ZSE losing streak continues

HARARE - The Zimbabwe Stock Exchange (ZSE)’s losing streak continued in February with the local bourse’s market capitalisation falling down 3,7 percent to $3,8 billion.

Equities research firm, IH Securities, said while foreign investors continued shunning the bourse, the industrial index had also taken a 3,5 percent knock to close at 140,24 weighed down by losses in beverages manufacturer Delta Corporation, cigarette maker British America Tobacco and diversified conglomerate  Innscor.

“The mining index rose 0,28 percent to 56,47 buoyed by gains in Falcon Gold, up 66,67 percent and RioZim, up 1,40 percent, offsetting losses in Bindura Nickel of 1,71 percent,” IH said.
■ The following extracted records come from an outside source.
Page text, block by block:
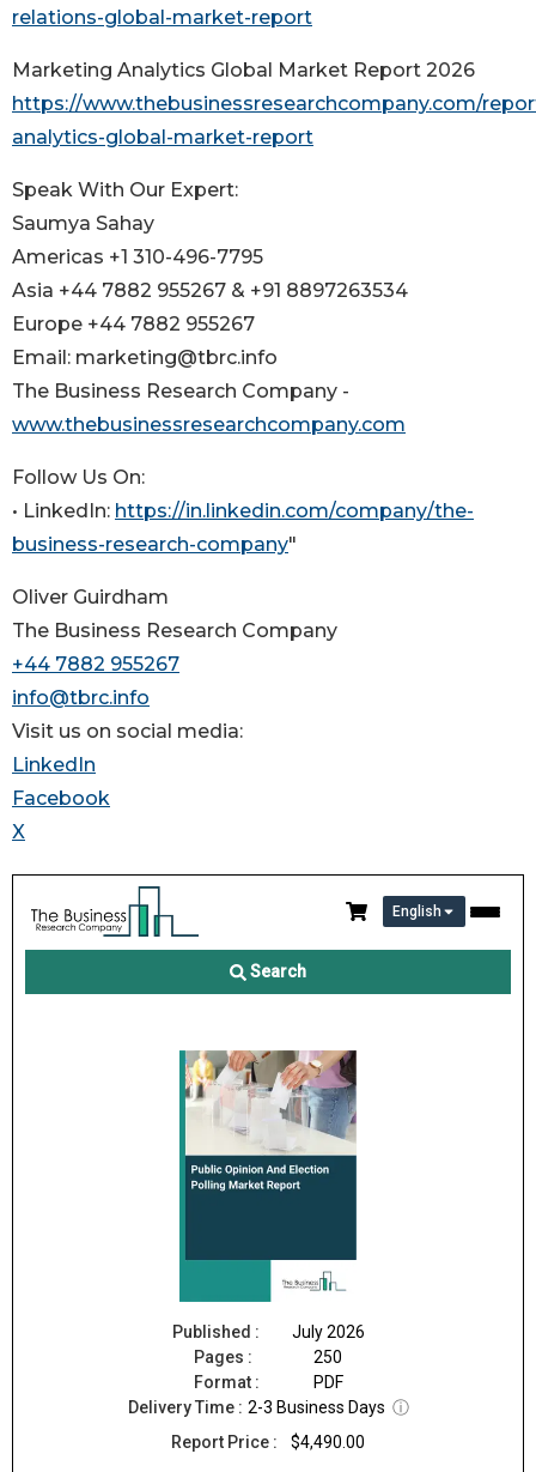
relations-global-market-report
Marketing Analytics Global Market Report 2026
https://www.thebusinessresearchcompany.com/
analytics-global-market-report
Speak With Our Expert:
Saumya Sahay
Americas +1 310-496-7795
Asia +44 7882 955267 & +91 8897263534
Europe +44 7882 955267
Email: marketing@tbrc.info
The Business Research Company -
www.thebusinessresearchcompany.com
Follow Us On:
• LinkedIn: https://in.linkedin.com/company/the-
business-research-company"
Oliver Guirdham
The Business Research Company
+44 7882 955267
info@tbrc.info
Visit us on social media:
LinkedIn
Facebook
X

Other notable gains during February were recorded in Proplastics which was up 19,05 percent, financial services group ZB Financial Holdings up 15,11 percent, Nampak which firmed 11,57 percent and cement maker PPC up 7,14 percent.

“Significant losses were seen in Econet, down 17,01 percent, National Tyre Service down 12,17 percent, Barclays down 10,71 percent Edgars down 10,42 percent,” the equities firm said.
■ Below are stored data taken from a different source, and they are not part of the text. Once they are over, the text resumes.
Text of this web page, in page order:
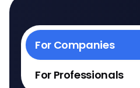
For Companies
For Professionals
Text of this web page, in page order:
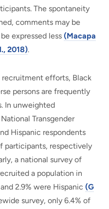
The spontaneity
comments may be
expressed less(Macapa
2018).
efforts, Black
persons are frequently
In unweighted
Transgender
Hispanic respondents
participants, respectively
a national survey of
a population in
2.9% were Hispanic(G
survey, only 6.4% of
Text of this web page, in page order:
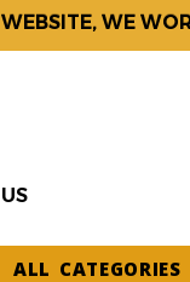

Turnover rose 28,23 percent to $10,9 million, with average trades of $548 400 realised during the month.

The most significant contributions to total value traded were Delta, CFI and Econet contributing 39 percent, 13 percent and seven percent respectively.
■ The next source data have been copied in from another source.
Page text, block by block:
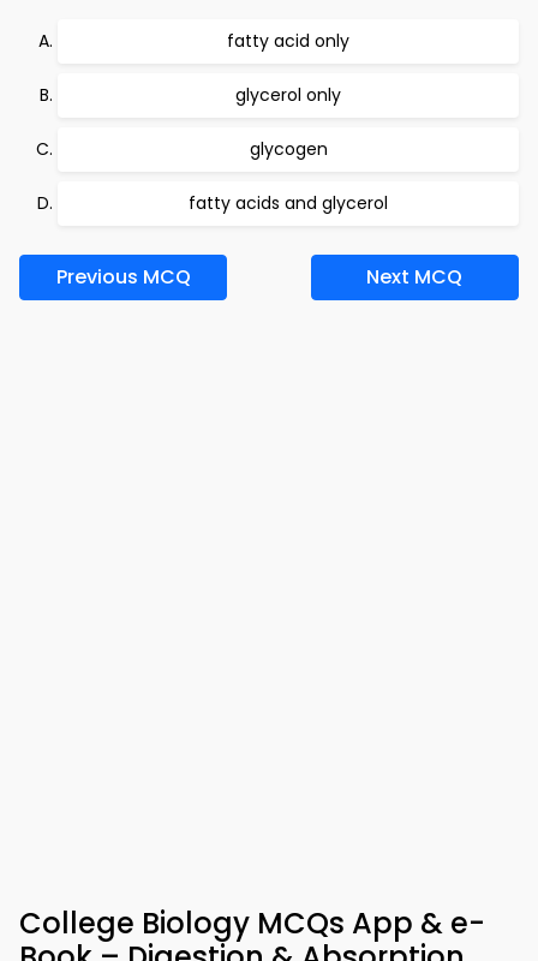
fatty acid only
glycerol only
glycogen
fatty acids and glycerol
Previous MCQ Next MCQ
College Biology MCQs App & e-

Total volume traded went up 58,83 percent to 40,6 million shares.

This comes as another equities firm, Lynton Edwards Stockbrokers (Les), recently said overseas investors are not expected to troop back into the country any time soon despite Zimbabwe’s stocks being one of the cheapest in Africa.

“Having gained as much as 25,8 percent in 2016, the Zimbabwean equity market still appears cheaper than most frontier markets,” Les said in an investor alert published recently.

This comes as the Zimbabwe Stock Exchange (ZSE) is currently trades at a trailing price earnings ratio of 9,45x compared to MSCI’s frontier markets and MSCI emerging market equivalent of 13,73x and 14,95x respectively.

Meanwhile, IH pointed out that the country’s economy remained under pressure in February.

“…with companies struggling to access foreign exchange to source inputs in the market specifically foreign portfolio holders still facing continued delays in repatriation of proceeds (both dividend and share sales),” said IH.

Following Econet shareholders vote in favour of a proposed rights offer, allowing the company to raise $130 million to repay offshore debt, IH said other companies were going to follow suite.